- Born: 1957 (age 68–69)
- Occupations: Classicist, Archaeologist

Academic background
- Alma mater: University of Oxford
- Thesis: Dwarfs in ancient Egypt and Greece (1989)

Academic work
- Institutions: University of Fribourg École pratique des hautes études Pantheon-Sorbonne University
- Main interests: Ancient medicine, Ancient magic, Amulets

= Véronique Dasen =

Swiss classical scholar

Véronique Dasen (born 1957) is a Swiss archaeologist and Professor in Classical Archaeology and Art History at the University of Fribourg. Her research is led in a multidisciplinary and anthropological perspective. Her research interests range from ancient iconography and material culture, the history of the body, of medicine and magical practices to gender studies, history of childhood, and ludic culture (games and divination, games and love, passage rites).

==Career==
Dasen received her PhD in 1989 from the University of Oxford with a thesis titled "Dwarfs in Ancient Egypt and Greece", which she published as a monograph in 1993.

Since 2008, she has worked as the Professor in Classical Archaeology and Art History at the University of Fribourg. She was the fifth woman to receive her habilitation from the Faculty of Humanities at the University of Fribourg in 2000. In 2016, she gave a series of lectures at the École pratique des hautes études on 'Magic, divination, and the history of the body'. In 2017, she was a visiting lecturer at the Pantheon-Sorbonne University. Also in 2017 she was involved in the successful funding application to the European Research Council for a €2.4million grant for a five-year project titled 'Locus Ludi: The Cultural Fabric of Play and Games in Classical Antiquity'.
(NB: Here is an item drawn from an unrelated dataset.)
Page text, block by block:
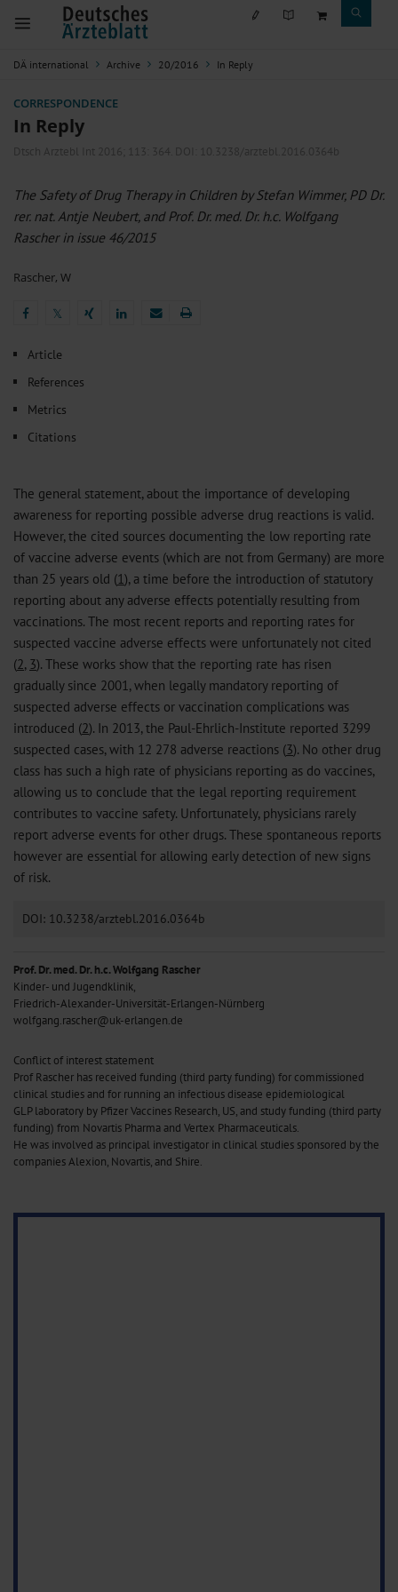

Dasen is the chair of the panel 'SHS-4 Social sciences and humanities' for the Fonds de la Recherche Scientifique.

==Publications==
- 2018. "Amulets, the Body and Personal Agency", in Parker, A. and McKie, S. (eds) Material Approaches to Roman Magic: Occult Objects and Supernatural Substances (TRAC Themes in Roman Archaeology 2). Oxford, Oxbow.
- 2015. "Probaskania: Amulets and Magic in Antiquity", in Boschung, D. and Bremmer, J. The Materiality of Magic (Mophomata 20). Paderborn, Wilhelm Fink.
- 2015. Le sourire d'Omphale. Maternité et petite enfance dans l'Antiquité. Rennes.
- 2014. With Spieser, J-M., Les savoirs magiques et leur transmission de l’Antiquité à la Renaissance. Florence
- 2010. With Späth, T. Children, Memory, and Family Identity in Roman Culture. Oxford 2010.
- 2008. With King, H. La médecine dans l’Antiquité grecque et romaine. Lausanne
- 2005. Jumeaux, jumelles dans l’Antiquité grecque et romaine. Kilchberg.
- 1993. Dwarfs in Ancient Egypt and Greece (Oxford Monographs on Classical Archaeology). Oxford, Clarendon Press.